Logan (2017)
Rated R
Starring Hugh Jackman, Patrick Stewart, Dafne Keen, Stephen Merchant, Boyd Holbrook
Written and Directed by James Mangold
The Story:
In the future, all of the X-Men are dead, except Logan (Jackman) who now cares for an ailing Professor X (Stewart). With no new mutants to train, and Xavier's mind slowly slipping away making him a danger to himself and the world, Logan is trying to get them away from humanity once and for all. Complicating matters, a little girl named Laura (Keen) who was mutated in a lab to be just like Logan, only smaller and much cuter.
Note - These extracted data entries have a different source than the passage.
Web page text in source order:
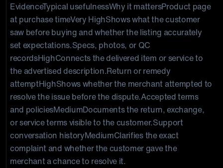
EvidenceTypical usefulnessWhy it mattersProduct page
at purchase timeVery HighShows what the customer
saw before buying and whether the listing accurately
set expectations.Specs, photos, or QC
recordsHighConnects the delivered item or service to
the advertised description.Return or remedy
attemptHighShows whether the merchant attempted to
resolve the issue before the dispute.Accepted terms
and policiesMediumDocuments the return, exchange,
or service terms visible to the customer.Support
conversation historyMediumClarifies the exact
complaint and whether the customer gave the
merchant a chance to resolve it.
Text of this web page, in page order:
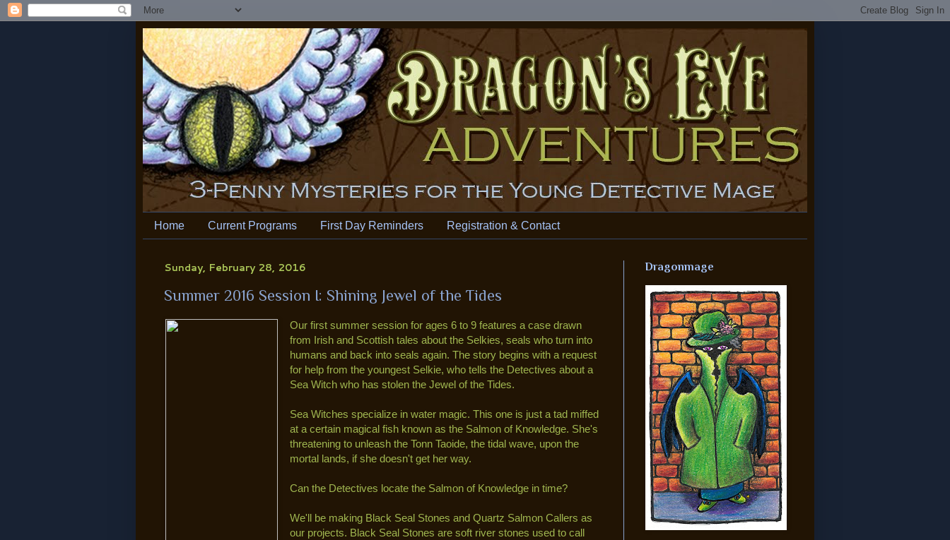
Home Current Programs First Day Reminders Registration & Contact
Sunday, February 28, 2016
Summer 2016 Session I: Shining Jewel of the Tides
Our first summer session for ages 6 to 9 features a case drawn
from Irish and Scottish tales about the Selkies, seals who turn into
humans and back into seals again. The story begins with a request
for help from the youngest Selkie, who tells the Detectives about a
Sea Witch who has stolen the Jewel of the Tides.
Sea Witches specialize in water magic. This one is just a tad miffed
at a certain magical fish known as the Salmon of Knowledge. She's
threatening to unleash the Tonn Taoide, the tidal wave, upon the
mortal lands, if she doesn't get her way.
Can the Detectives locate the Salmon of Knowledge in time?
We'll be making Black Seal Stones and Quartz Salmon Callers as
our projects. Black Seal Stones are soft river stones used to call
Dragonmage
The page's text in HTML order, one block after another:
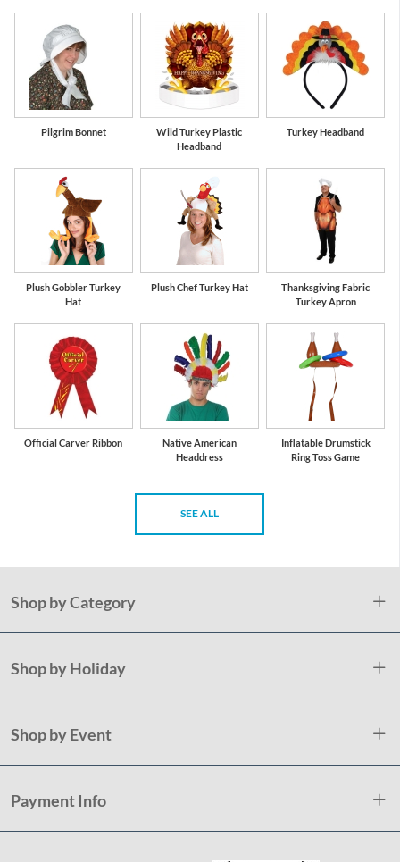
Pilgrim Bonnet
Wild Turkey Plastic
Headband
Turkey Headband
Plush Gobbler Turkey
Hat
Plush Chef Turkey Hat
Thanksgiving Fabric
Turkey Apron
Official Carver Ribbon
Native American
Headdress
Inflatable Drumstick
Ring Toss Game
SEE ALL
Shop by Category
Shop by Holiday
Shop by Event
Payment Info
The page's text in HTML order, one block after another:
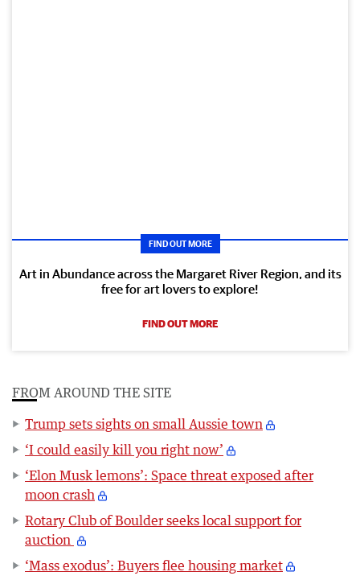
FIND OUT MORE
Art in Abundance across the Margaret River Region, and its
free for art lovers to explore!
FIND OUT MORE
FROM AROUND THE SITE
Trump sets sights on small Aussie town
‘I could easily kill you right now’
‘Elon Musk lemons’: Space threat exposed after
moon crash
Rotary Club of Boulder seeks local support for
auction
‘Mass exodus’: Buyers flee housing market
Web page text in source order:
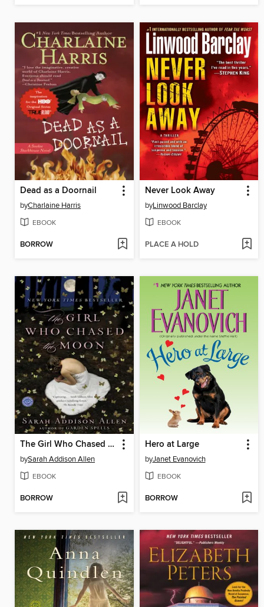
Dead as a Doornail
byCharlaine Harris
EBOOK
BORROW
Never Look Away
byLinwood Barclay
EBOOK
PLACE A HOLD
The Girl Who Chased the Moon
bySarah Addison Allen
EBOOK
BORROW
Hero at Large
byJanet Evanovich
EBOOK
BORROW
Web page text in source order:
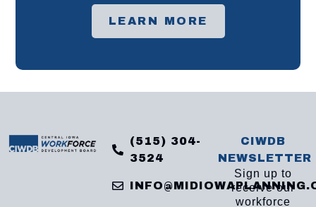
LEARN MORE
(515) 304-
3524
CIWDB
NEWSLETTER
Sign up to
receive our
workforce
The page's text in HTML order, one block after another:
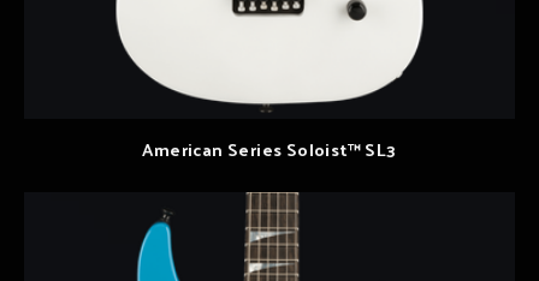
American Series Soloist™ SL3

Oh, and pretty much everyone dies by the end.
How's that for a big #@$#$ing spoiler?
Well there's your second hint, the first was the title of this @#$@#!$@ing review in the first place.
Thanks to the success of Deadpool, everyone decided that the finale to Hugh Jackman's take as Wolverine would also be rated R.
Why?
So they could show him sticking his claws in people's faces, cutting them to ribbons.
And saying %$&^
A lot.
Apparently $#@#$ you Mother#$#@#@$ is script shorthand for lazy R rated movies.
I get it.
I've climbed up on this soapbox so many times, usually for the R rated comedy raunchfests.
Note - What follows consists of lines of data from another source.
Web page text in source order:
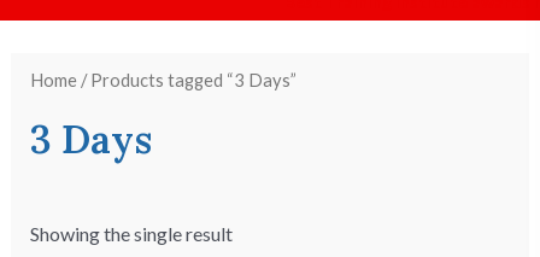
Home/ Products tagged “3 Days”
3 Days
Showing the single result
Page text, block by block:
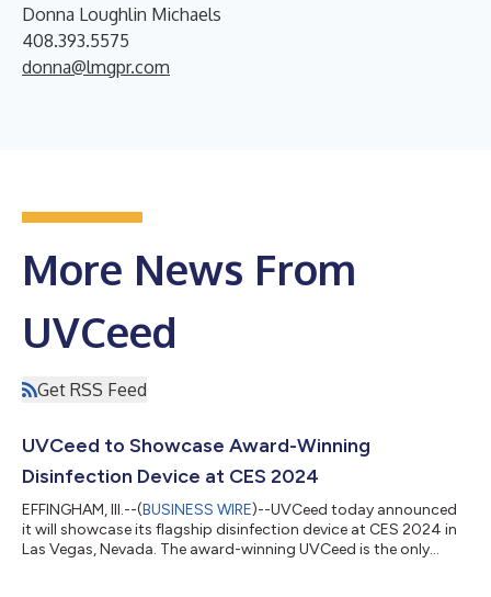
Donna Loughlin Michaels
408.393.5575
donna@lmgpr.com
More News From
UVCeed
Get RSS Feed
UVCeed to Showcase Award-Winning
Disinfection Device at CES 2024
EFFINGHAM, Ill.--(BUSINESS WIRE)--UVCeed today announced
it will showcase its flagship disinfection device at CES 2024 in
Las Vegas, Nevada. The award-winning UVCeed is the only
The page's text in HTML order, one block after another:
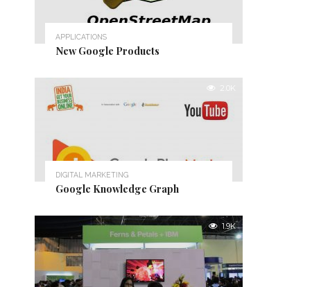
APPLICATIONS
New Google Products
2.0K
DIGITAL MARKETING
Google Knowledge Graph
1.9K
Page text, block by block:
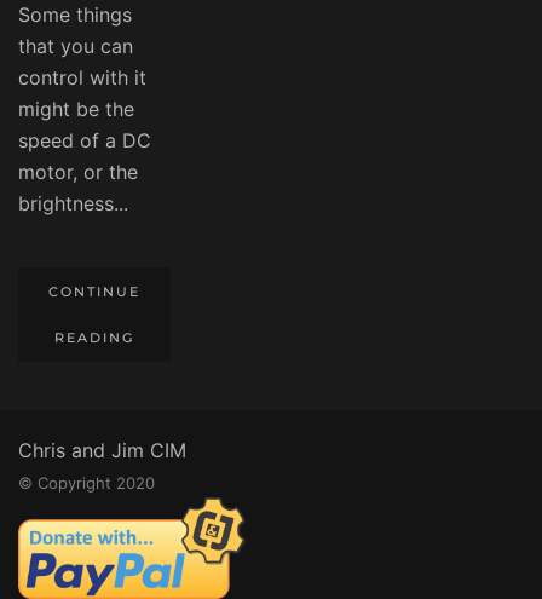
Some things
that you can
control with it
might be the
speed of a DC
motor, or the
brightness...
CONTINUE
READING
Chris and Jim CIM
© Copyright 2020
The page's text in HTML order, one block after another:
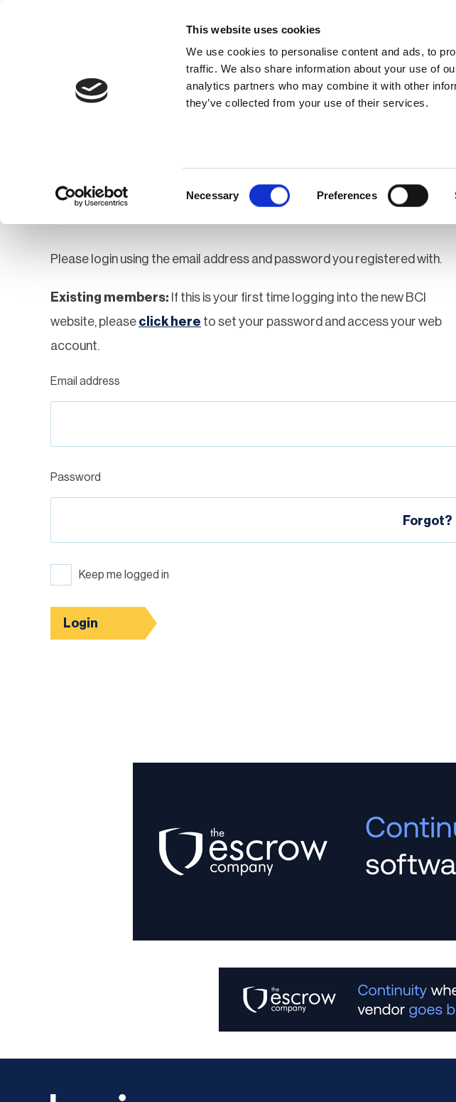
This website uses cookies
We use cookies to personalise content and ads, to
traffic. We also share information about your use of
analytics partners who may combine it with other
they’ve collected from your use of their services.
Necessary Preferences
Membership Thought Leadership
Login
Please login using the email address and password you registered with.
Existing members: If this is your first time logging into the new BCI
website, please click here to set your password and access your web
account.
Email address
Password
Forgot?
Keep me logged in
Login
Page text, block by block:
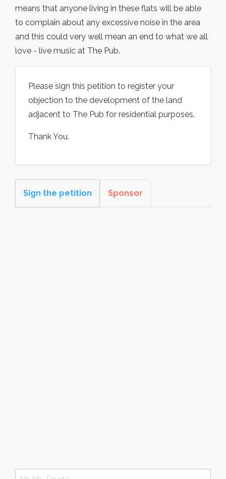
means that anyone living in these flats will be able
to complain about any excessive noise in the area
and this could very well mean an end to what we all
love - live music at The Pub.
Please sign this petition to register your
objection to the development of the land
adjacent to The Pub for residential purposes.
Thank You.
Sign the petition Sponsor
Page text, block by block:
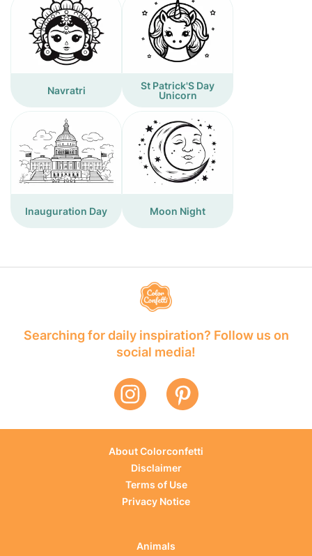
Navratri
St Patrick'S Day
Unicorn
Inauguration Day Moon Night
Searching for daily inspiration? Follow us on
social media!
About Colorconfetti
Disclaimer
Terms of Use
Privacy Notice
Animals

I chastise those for lazy writing, because anyone can F*&$#@#ing cuss, ooooh, how edgy, but if you're going to do it with jokes, the jokes themselves need to be funny, sans language.
So too, in this edgy mutant action-thriller-drama, so too must everything be interesting and not just a way to keep a generation of fans away from the final installment because, well, @#$# you!
Unlike Deadpool, who had only once been seen in a movie form before, and frankly, it sucked, Wolverine has been with us for what, 27 or so movies at this point. Every X-Men movie, and several of his own films. All rated PG-13.
17 years Jackman has been doing this, and he is still the best there is at what he does.
No, I'm putting the blame squarely on the feet of the #@$@#ing lazy screenwriters who frankly bored me with their overuse of language in an otherwise pedestrian script.
You want a good X-Men/Wolverine movie, go see First Class or Days of Future Past. Some might even say X2, but I haven't seen that in so long, I couldn't tell you for certain anymore.
Nope, at the end of the day, I have to grade this final version of Logan against the likes of Batman vs. Superman, and say that when I go to watch a superhero movie, I go to be excited and entertained.
This didn't do it for me, and frankly, if I were to want to watch a Logan solo adventure, I'd rather rewatch X-Men Origins: Wolverine.
Yeah, it's got it's issues (oh boy, does it have issues) but it was depressing because of how it was executed.
This version of Logan set out to be depressing from the word go, and succeeded all around.
Therefore, I can't give a seal of approval to a movie that knowingly turns its back on the millions of kids who grew up on Jackman as Wolverine just to make an edgy, adult thriller that kills him off at the end.